TV5 Québec Canada
- Country: Canada
- Broadcast area: National
- Headquarters: Montreal, Quebec

Programming
- Picture format: 1080i (HDTV) (downscaled to letterboxed 480i for the SDTV feed)

Ownership
- Owner: Le Consortium de télévision Québec Canada (Canadian Broadcasting Corporation, Télé-Quebec, TFO, Association des producteurs de films et de télévision du Québec)
- Sister channels: TV5 Unis

History
- Launched: September 1, 1988

Links
- Website: tv5unis.ca (in French)

= TV5 Québec Canada =

Canadian French language specialty television channel

TV5 Québec Canada (abbreviated to TV5) is a Canadian French-language specialty channel that focuses primarily on programming from international French-speaking broadcasters.

The channel shares a broadcast licence with its sister network, TV5 Unis, a channel devoted to broadcasting programming primarily focusing on Canadian French-speaking communities, in particular, those living outside of Quebec.

==History==
The idea of a Canadian feed of TV5Monde, then known simply as TV5 Canada, was first proposed in 1986 when the Consortium de télévision Québec Canada (Television Consortium Québec Canada in English), comprising CBC/Radio Canada, Télé-Quebec, TFO and the Association des producteurs de films et de télévision du Québec, joined the TV5 consortium the same year.
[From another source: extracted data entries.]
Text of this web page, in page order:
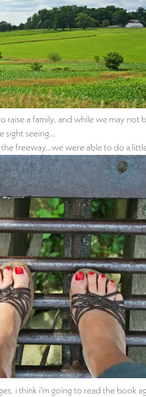
raise a family. and while we may
sight seeing…
freeway…we were able to do a
i think i’m going to read the book
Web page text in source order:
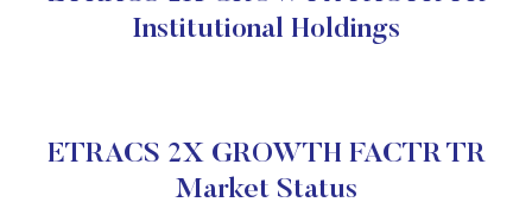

The proposed channel underwent a CRTC hearing on specialty channel applications in July 1987, and TV5 Québec Canada was launched on September 1, 1988, as the spiritual successor to the cable television channel TVFQ 99 (fr), which was originally launched in 1979 as a joint venture between Vidéotron and the French Ministry of Foreign Affairs to rebroadcast TF1, Antenne 2 and FR3 programming in Canada.

==Overview==
TV5 Québec Canada has a partnership with TV5Monde, the second-most-widely distributed network in the world, reaching over 180 million households in over 200 countries. Unlike TV5Monde, which is based in Paris, France, and supervises the distribution of signals to all continents, TV5 Québec Canada is headquartered in Montreal, Quebec, and is owned by the non-profit group Le Consortium de télévision Québec Canada inc. (CTQC), which distributes and manages the channel in Canada.
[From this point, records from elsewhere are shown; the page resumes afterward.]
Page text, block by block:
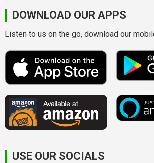
DOWNLOAD OUR APPS
Listen to us on the go, download our
USE OUR SOCIALS
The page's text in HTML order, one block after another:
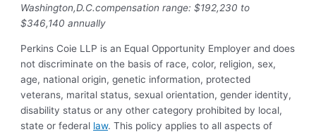
Washington,D.C.compensation range: $192,230 to
$346,140 annually
Perkins Coie LLP is an Equal Opportunity Employer and does
not discriminate on the basis of race, color, religion, sex,
age, national origin, genetic information, protected
veterans, marital status, sexual orientation, gender identity,
disability status or any other category prohibited by local,
state or federal law. This policy applies to all aspects of

As with the TV5Monde consortium, CTQC is also a co-operative organisation currently structured as follows: one representative from each of the following, Canadian Broadcasting Corporation (also known as Radio-Canada), Télé-Québec, TFO, and the Association des producteurs de films et de télévision du Québec (APFTQ) with two representatives appointed by the minister of Canadian Heritage, two others by Quebec's minister responsible for culture and communications and its minister responsible for international relations, and the remaining member of the board of directors is the president and CEO of CTQC.

==Programming==
TV5 broadcasts a variety of French-language programming from Canada and around the world, including drama, sports, documentaries and information programming among a variety of other genres.

Canadian content is provided primarily by Télé-Québec and TFO, while foreign programming comes from the France Télévisions group, Arte France, RTBF (French language public broadcaster in Belgium), RTS (French language public broadcaster in Switzerland) and CIRTEF (council representing French-speaking Africa).
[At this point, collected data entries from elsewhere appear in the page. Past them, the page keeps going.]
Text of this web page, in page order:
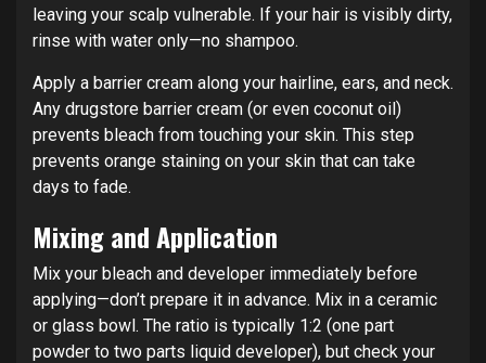
leaving your scalp vulnerable. If your hair is visibly dirty,
rinse with water only—no shampoo.
Apply a barrier cream along your hairline, ears, and neck.
Any drugstore barrier cream (or even coconut oil)
prevents bleach from touching your skin. This step
prevents orange staining on your skin that can take
days to fade.
Mixing and Application
Mix your bleach and developer immediately before
applying—don’t prepare it in advance. Mix in a ceramic
or glass bowl. The ratio is typically 1:2 (one part
powder to two parts liquid developer), but check your

Ici Radio-Canada Télé and TVA are also partners in TV5 and provide programming to the international parent channel, but as both are already widely available across Canada, most of their programming is replaced on the Canadian version by content from Télé-Québec and TFO.

Unlike most other Canadian licensed channels, especially analogue licensed, TV5 Québec Canada airs a considerably lower amount of Canadian content than other Canadian services: only 15% during its entire broadcasting day and 15% in primetime. Of that amount, it presents at least 104 hours of original first-run Canadian programming per year.

==HD==
On June 10, 2009, TV5 launched its own HD simulcast.